Composite income and capital
Stocks generally rise with earnings growth. Likewise, dividend increases often indicate solid business fundamentals that can help boost the stock price. Investors who buy dividend growth stocks often receive compound income from rising dividends and stock appreciation. It is the best combination of both aspects.
If you’re looking for some of these high-quality dividend growth stocks, here are three to consider buying before 2026.
A top insurance stock with growing dividends
Financially intact (TSX:IFC) has delivered significant total returns for long-term investors. The stock is up 217% over the past decade. Add in the dividends and the total return over that period is closer to 300%.
Intact is Canada’s largest property and casualty insurer. Its national scale gives it a price advantage over competitors. It can be cheaper for customers, but still make money strong underwriting profits.
Intact has increased its dividend for twenty years in a row. The dividend has grown at a compound annual growth rate of 10% over the past ten years. Intact currently yields 1.9%.
A diversified provider of essential services
Exchange Income Corp. (TSX:EIF) was once again a solid dividend stock. The stock is up 198% over the past decade. Add in the dividends and investors would earn a 434% return in that time.
Exchange operates a diverse mix of businesses, but focuses primarily on essential aviation services. The operations are strategically located to cater to Canada’s North. With infrastructure and defense investments expected to strengthen that region, Exchange could be poised for substantial growth.
Exchange has increased its dividend eighteen times in the last twenty years. Given the mid-teens growth forecasts for next year, it is likely that the strong dividend growth trajectory will continue. The stock yields 3.3% today and pays out monthly.
A solid Canadian utility stock for dividends
AltaGas (TSX:ALA) Shares are up 125% in the past five years.
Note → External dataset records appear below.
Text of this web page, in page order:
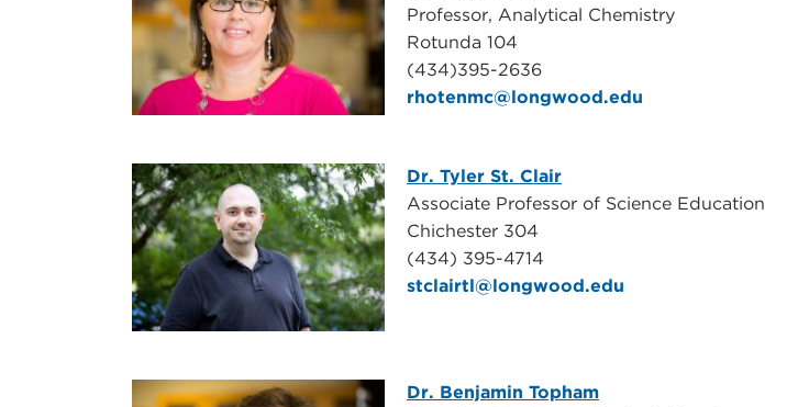
Professor, Analytical Chemistry
Rotunda 104
(434)395-2636
rhotenmc@longwood.edu
Dr. Tyler St. Clair
Associate Professor of Science Education
Chichester 304
(434) 395-4714
stclairtl@longwood.edu
Dr. Benjamin Topham
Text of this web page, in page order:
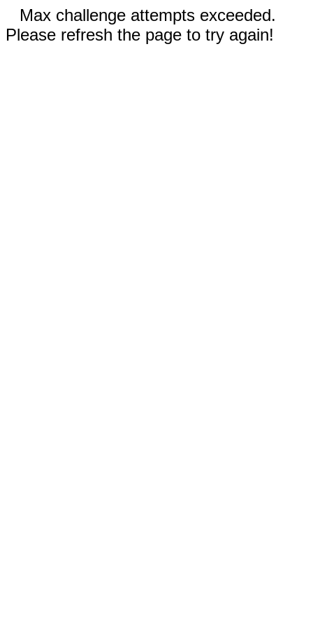
Max challenge attempts exceeded.
Please refresh the page to try again!
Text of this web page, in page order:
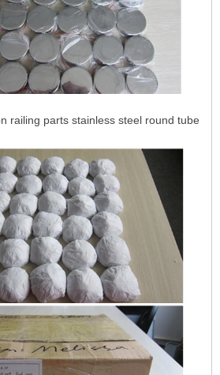
railing parts stainless steel round tube
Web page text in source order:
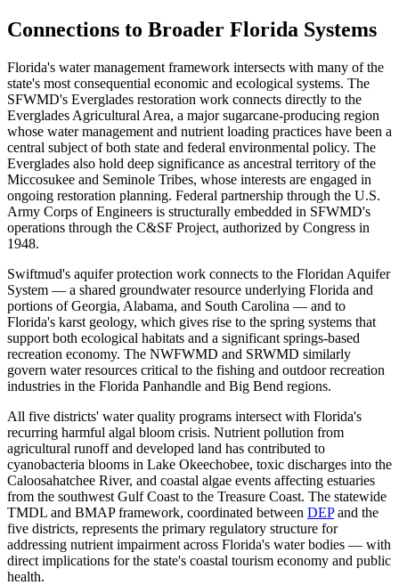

Add dividends to that and you’re looking at a total return of 175%.
AltaGas is a critical provider of natural gas infrastructure in Western Canada and the Northern US. The midstream business is driving growth as Canada looks to export more and more propane, butane and liquefied natural gas to Asia. US utilities are showing above-average growth as they modernize infrastructure and increase the interest base.
AltaGas has grown its dividend 6% annually over the past five years. That’s despite the fact that the payout ratio improved dramatically during that time. It currently yields 3.2%.
AltaGas is the more defensive name in this portfolio. Yields will likely return to a mid- to high-single-digit range, closer to other utilities. Still, it doesn’t hurt to have a few highly defensive names in any portfolio mix.
The Silly Takeaway About Dividends
If you’re looking for dividend income that can hold up over the long term, look for dividend growth stocks with strong balance sheets, low payout ratios, and rising earnings that support rising dividends. Names like Intact, Exchange and AltaGas are ideal choices for a solid total return profile.